Alabama prosecutors say library criminalization bill murky on details

Some prosecutors say they do not understand all of the nuts and bolts of a bill in the Alabama legislature that could criminalize librarians.

The proposed legislation, HB385, says anyone who believes a library book is obscene or harmful to minors can file a complaint with the library and their district attorney’s office. The library then has seven days to review the complaint and remove the book. If they don’t it could be a misdemeanor crime.

But what counts as harmful? And who gets to decide?

CJ Robinson, the district attorney for three counties north of Montgomery, described the bill as a “wide open net,” saying that it doesn’t specify what counts as obscene or harmful to children.

Tim Douthit, chief trial attorney for the Madison County’s District Attorney’s Office, said the bill does define harmful material but that it does not specify who decides what qualifies as a crime.

He said he interprets the bill to mean that police officers would have the discretion to decide whether a book was harmful to minors. If after seven days such a book was not removed from the shelf by a local librarian, officers could make an arrest.

“The district attorney does not make any determination,” he said. “We’re not going to go through books and decide what is and is not harmful. They just have to let us know that they’re letting the library know,” he said of the seven-day notice window.

Robinson said that the bill doesn’t even say who should be arrested in the case of a violation.

“Who are we prosecuting?” said Robinson. “Are we prosecuting the director of the board? Are we prosecuting the board itself? Are we prosecuting the manager? Are we prosecuting the actual person that put the book on the shelf? All those things are questions.”

Librarians in Alabama have said they fear that the proposed legislation will have a chilling effect on free speech and reading, as it exposes them to arrest if they shelve books that some residents find offensive.
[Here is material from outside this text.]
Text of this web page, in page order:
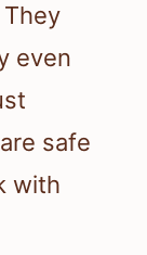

Douthit said if the police arrested someone for violating the law, it would then be up to the courts to decide whether the person is guilty.

“Technically, as the law is written right now, there’s a definition of material harmful to minors, but there is no arbiter, pre-arrest of whether or not material is actually harmful to minors.”

Alabamians already have the right to complain about library books to local library boards. Just last year, more than 100 books were challenged statewide, with local boards in some instances removing books or relocating them from the childrens section to the adult section.

As the district attorney for Chilton, Autaugua and Elmore counties, Robinson is the top law enforcement official in Prattville, a small city north of Montgomery that has been the epicenter of the battle over library books and debates over censorship in Alabama.

Robinson said he spoke to several fellow district attorneys in the state who had similar questions about how the proposed legislation would actually work. The Alabama District Attorneys Association did not immediately respond to requests for comment, nor did the sponsor of the legislation state Rep. Arnold Mooney, R-Shelby County.

AL.com contacted more than two dozen other district attorneys in the state who did not respond to requests for comment. James Tarbox, the district attorney for Coffee County, said he did not feel comfortable commenting before the legislation is enacted.

Robinson said if the bill passes as written, prosecutors across the state will require a lot of training to make judgements about things like artistic and literary value.

“How do we go about applying a moving target of the standard?” he asked.

The proposed legislation passed in the state House of Representatives on April 26. At a Senate committee hearing this week, lawmakers passed the bill 6-0 but discussed making changes to it before it goes to the full Senate for a vote.

There are just three days left in the legislative session.

The bill defines material harmful to minors as anything that lacks literary or artistic value and, “The average person, applying contemporary community standards, would find that the material, taken as a whole, appeals to the prurient.” It goes on to specify that sexual conduct, breast nudity, genital nudity are not suitable.

The legislation’s definition of obscenity includes, sadomasochistic abuse, “flagellation or torture in an act of sexual stimulation, by or upon a person who is nude or clad in undergarments or in a revealing or bizarre costume.”